• WHAT IS BEING ASKED: Return the data below exactly, minus the pictures.

• PROVIDED MATERIAL:
————————

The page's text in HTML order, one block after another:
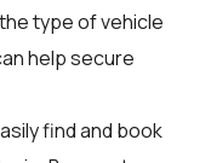
type of vehicle
help secure
find and book

————————

• TASK RESPONSE:
The page's text in HTML order, one block after another:
type of vehicle
help secure
find and book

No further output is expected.